ワーアメーバがその音の正体に気づいた時──勝利の恍惚感は絶望と後悔に塗りつぶされた。
「──見つけ、ましたよ。貴方の『核』を──」
全身を焼かれながらも、隠し持っていた小刀を手に、ジンは弱々しく呟いた。
「いくら貴方でも──相手を完全に仕留めたと思い込んだ瞬間には、殺気を見せてくれましたね?」
「バ、馬鹿なァ……俺の身体に覆われたら、酸の火傷と圧迫で身動きなんざ取れる訳がねェ!」
「鍛えてますから──常日頃セニアに、殺されかけるくらい蹴られたり刺されたりしてますもん、僕」
「有り得ねえ!? そんな屁理屈通じる訳がねェだろォォォッ!?」
断末魔に似た悲痛な絶叫を上げるワーアメーバ。ジンの小刀が彼の「核」を容赦なく貫いた時──怪物の全身は弾け飛んだ!

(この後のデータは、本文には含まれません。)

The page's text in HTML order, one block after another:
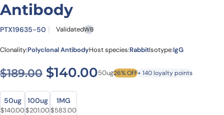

「僕とセニアの愛が分からない貴方には──理解できないでしょうね。
実は僕、ちょっと怒ってたんです。もしもあの時、僕が割って入るのが少しでも遅れたら──セニアに一生ものの傷が残るところでしたから」
(でも確かに貴方は強かった。
あと少しで意識を持っていかれるところ、でした──)
フリルの服どころか、下着すらも酸に焼かれ、その身体も『気』で防御したとはいえ、危険な域の火傷を負っている。
しぶとさに定評のあるジンといえど、この深手には流石に膝をついてしまった。もしこの瞬間を襲われたら、彼になす術はなかっただろう。
しかし心配はしていなかった。すでに辺りは沈黙していた。
セニアが──彼の信頼する女忍者がすでに、海賊団を殲滅していたのだ。
「──ふう。数が多かったからちょっとばかし時間かかっちゃったわ」
船長も含め、全ての海賊たちを切り伏せてからセニアは一息ついた。
呼吸もさほど乱れておらず、身体には傷らしい傷もない。イザリ家の忍者としての彼女の腕前は、確かなものであった。